#### What to produce:
Beneath this instruction is a listing. Transcribe from it only the stretch from the line with "paradox. Think of" through the line with "mobility’s market share, with", both end lines included, exactly as written.

#### Data for the task:

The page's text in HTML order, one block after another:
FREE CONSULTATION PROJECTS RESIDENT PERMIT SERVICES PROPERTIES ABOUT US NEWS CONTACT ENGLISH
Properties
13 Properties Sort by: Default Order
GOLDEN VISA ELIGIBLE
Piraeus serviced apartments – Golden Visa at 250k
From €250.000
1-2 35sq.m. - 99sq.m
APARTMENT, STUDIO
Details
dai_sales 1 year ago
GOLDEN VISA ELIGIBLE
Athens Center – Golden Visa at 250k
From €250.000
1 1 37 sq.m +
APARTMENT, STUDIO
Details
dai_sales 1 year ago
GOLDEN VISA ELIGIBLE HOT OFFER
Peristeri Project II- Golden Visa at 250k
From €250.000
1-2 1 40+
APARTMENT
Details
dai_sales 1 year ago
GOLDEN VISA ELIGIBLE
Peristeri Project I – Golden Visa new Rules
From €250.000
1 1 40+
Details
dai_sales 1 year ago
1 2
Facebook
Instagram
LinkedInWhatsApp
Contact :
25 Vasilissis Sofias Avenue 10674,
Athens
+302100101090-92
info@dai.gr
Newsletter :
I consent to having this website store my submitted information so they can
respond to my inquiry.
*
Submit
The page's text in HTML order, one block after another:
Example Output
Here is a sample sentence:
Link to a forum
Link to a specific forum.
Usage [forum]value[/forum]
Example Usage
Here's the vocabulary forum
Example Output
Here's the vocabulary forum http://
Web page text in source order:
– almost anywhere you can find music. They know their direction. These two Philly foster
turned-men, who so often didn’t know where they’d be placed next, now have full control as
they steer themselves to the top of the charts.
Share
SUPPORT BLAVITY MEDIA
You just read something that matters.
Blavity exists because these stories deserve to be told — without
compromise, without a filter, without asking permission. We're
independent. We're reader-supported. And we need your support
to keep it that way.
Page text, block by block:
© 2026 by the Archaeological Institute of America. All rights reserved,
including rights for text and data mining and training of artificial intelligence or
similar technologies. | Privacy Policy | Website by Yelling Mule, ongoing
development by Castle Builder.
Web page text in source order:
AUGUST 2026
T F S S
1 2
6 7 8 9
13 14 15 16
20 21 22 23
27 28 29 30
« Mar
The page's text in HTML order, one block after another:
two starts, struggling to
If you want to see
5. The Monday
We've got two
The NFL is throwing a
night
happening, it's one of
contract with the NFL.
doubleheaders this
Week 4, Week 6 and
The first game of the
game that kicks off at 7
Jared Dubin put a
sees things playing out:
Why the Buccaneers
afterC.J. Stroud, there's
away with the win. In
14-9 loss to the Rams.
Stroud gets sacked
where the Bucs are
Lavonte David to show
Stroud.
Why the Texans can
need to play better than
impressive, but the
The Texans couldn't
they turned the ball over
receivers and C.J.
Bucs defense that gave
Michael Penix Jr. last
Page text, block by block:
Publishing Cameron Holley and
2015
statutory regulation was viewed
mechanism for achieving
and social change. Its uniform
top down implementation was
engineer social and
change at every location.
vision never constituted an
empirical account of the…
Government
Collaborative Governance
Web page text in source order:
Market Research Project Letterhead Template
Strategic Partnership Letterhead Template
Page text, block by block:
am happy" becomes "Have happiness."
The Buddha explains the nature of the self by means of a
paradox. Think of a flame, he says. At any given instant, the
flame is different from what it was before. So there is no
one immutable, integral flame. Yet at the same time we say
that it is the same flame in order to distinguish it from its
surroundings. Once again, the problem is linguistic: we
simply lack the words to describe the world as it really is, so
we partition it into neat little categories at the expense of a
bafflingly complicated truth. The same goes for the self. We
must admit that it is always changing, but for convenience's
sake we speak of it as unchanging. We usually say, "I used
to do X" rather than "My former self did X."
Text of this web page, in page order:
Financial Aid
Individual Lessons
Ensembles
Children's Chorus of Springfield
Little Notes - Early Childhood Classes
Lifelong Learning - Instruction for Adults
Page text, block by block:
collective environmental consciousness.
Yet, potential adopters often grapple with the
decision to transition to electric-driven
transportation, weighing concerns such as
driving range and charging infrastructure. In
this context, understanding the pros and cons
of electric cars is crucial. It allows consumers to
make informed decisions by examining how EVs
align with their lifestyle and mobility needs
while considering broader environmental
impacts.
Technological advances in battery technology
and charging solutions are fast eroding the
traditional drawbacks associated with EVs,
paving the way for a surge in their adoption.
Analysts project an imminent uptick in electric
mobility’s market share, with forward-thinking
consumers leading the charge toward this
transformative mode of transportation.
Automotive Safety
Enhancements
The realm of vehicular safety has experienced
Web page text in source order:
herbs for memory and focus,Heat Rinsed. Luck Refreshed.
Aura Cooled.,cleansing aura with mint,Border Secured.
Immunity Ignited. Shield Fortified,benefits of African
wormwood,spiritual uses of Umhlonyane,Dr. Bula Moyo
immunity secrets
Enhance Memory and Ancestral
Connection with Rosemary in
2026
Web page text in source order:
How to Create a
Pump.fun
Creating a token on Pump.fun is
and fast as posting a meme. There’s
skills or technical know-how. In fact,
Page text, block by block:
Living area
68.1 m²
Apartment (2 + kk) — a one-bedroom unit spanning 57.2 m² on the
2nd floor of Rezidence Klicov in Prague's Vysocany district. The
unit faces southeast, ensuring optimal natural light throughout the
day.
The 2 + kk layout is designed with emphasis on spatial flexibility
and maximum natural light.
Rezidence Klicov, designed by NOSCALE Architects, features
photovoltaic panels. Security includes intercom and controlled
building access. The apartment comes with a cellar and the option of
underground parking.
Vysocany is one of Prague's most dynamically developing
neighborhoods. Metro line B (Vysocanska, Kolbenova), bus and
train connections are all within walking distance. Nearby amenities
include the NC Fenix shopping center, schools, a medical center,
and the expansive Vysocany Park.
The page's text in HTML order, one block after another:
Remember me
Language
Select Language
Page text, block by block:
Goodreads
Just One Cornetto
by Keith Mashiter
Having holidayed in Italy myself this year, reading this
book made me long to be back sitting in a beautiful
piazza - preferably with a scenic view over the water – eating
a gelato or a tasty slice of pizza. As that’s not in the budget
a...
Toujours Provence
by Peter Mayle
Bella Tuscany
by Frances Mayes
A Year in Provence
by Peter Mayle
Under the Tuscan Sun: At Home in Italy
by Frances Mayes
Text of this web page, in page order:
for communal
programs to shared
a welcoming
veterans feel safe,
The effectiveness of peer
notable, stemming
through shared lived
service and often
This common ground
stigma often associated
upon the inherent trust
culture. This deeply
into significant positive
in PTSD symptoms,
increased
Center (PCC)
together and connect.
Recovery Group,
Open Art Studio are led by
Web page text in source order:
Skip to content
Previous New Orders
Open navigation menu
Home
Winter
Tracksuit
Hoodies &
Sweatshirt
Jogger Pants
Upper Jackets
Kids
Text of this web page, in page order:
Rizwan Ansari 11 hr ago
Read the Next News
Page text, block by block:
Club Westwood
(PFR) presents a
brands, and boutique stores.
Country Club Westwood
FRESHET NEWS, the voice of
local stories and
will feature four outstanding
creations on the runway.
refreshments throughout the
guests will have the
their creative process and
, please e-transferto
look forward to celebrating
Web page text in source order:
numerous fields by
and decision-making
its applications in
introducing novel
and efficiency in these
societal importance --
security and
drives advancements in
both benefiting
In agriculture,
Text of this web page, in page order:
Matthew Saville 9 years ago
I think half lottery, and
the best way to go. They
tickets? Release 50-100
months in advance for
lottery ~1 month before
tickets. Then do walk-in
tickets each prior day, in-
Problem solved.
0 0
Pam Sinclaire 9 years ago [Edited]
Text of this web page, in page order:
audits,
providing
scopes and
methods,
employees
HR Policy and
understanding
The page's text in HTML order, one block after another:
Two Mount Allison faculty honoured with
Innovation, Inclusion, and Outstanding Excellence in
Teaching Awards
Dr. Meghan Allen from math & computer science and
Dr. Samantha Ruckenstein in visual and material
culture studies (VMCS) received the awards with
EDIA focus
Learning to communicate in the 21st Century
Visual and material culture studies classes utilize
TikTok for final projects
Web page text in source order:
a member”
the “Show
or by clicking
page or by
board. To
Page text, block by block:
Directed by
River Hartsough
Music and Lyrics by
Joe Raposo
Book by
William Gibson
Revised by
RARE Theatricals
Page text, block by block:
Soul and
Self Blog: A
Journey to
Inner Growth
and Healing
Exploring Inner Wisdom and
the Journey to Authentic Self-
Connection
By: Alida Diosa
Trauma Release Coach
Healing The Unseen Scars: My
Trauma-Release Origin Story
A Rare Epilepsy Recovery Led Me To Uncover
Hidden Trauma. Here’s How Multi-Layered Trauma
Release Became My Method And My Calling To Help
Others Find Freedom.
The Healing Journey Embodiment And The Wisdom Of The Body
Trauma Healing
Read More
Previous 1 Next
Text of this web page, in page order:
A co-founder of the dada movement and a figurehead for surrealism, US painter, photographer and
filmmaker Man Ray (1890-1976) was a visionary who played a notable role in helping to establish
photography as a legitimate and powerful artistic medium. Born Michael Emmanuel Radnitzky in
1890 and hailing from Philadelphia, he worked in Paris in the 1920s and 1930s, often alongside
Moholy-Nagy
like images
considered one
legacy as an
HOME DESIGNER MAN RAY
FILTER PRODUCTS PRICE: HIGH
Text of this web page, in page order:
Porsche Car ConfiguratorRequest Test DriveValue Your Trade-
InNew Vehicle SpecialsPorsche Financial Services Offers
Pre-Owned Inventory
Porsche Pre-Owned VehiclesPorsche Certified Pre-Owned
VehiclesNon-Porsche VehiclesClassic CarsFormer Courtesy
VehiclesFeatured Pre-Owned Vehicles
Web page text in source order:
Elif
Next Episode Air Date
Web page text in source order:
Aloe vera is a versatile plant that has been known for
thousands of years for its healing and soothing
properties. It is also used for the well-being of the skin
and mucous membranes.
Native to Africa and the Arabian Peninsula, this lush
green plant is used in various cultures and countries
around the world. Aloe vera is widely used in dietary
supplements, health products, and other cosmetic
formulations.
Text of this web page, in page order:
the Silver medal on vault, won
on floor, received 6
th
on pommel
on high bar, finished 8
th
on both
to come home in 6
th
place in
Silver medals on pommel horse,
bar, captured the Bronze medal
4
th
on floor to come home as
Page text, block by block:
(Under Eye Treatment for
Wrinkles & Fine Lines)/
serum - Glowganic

#### Answer for the task:
paradox. Think of a flame, he says. At any given instant, the
flame is different from what it was before. So there is no
one immutable, integral flame. Yet at the same time we say
that it is the same flame in order to distinguish it from its
surroundings. Once again, the problem is linguistic: we
simply lack the words to describe the world as it really is, so
we partition it into neat little categories at the expense of a
bafflingly complicated truth. The same goes for the self. We
must admit that it is always changing, but for convenience's
sake we speak of it as unchanging. We usually say, "I used
to do X" rather than "My former self did X."
Text of this web page, in page order:
Financial Aid
Individual Lessons
Ensembles
Children's Chorus of Springfield
Little Notes - Early Childhood Classes
Lifelong Learning - Instruction for Adults
Page text, block by block:
collective environmental consciousness.
Yet, potential adopters often grapple with the
decision to transition to electric-driven
transportation, weighing concerns such as
driving range and charging infrastructure. In
this context, understanding the pros and cons
of electric cars is crucial. It allows consumers to
make informed decisions by examining how EVs
align with their lifestyle and mobility needs
while considering broader environmental
impacts.
Technological advances in battery technology
and charging solutions are fast eroding the
traditional drawbacks associated with EVs,
paving the way for a surge in their adoption.
Analysts project an imminent uptick in electric
mobility’s market share, with forward-thinking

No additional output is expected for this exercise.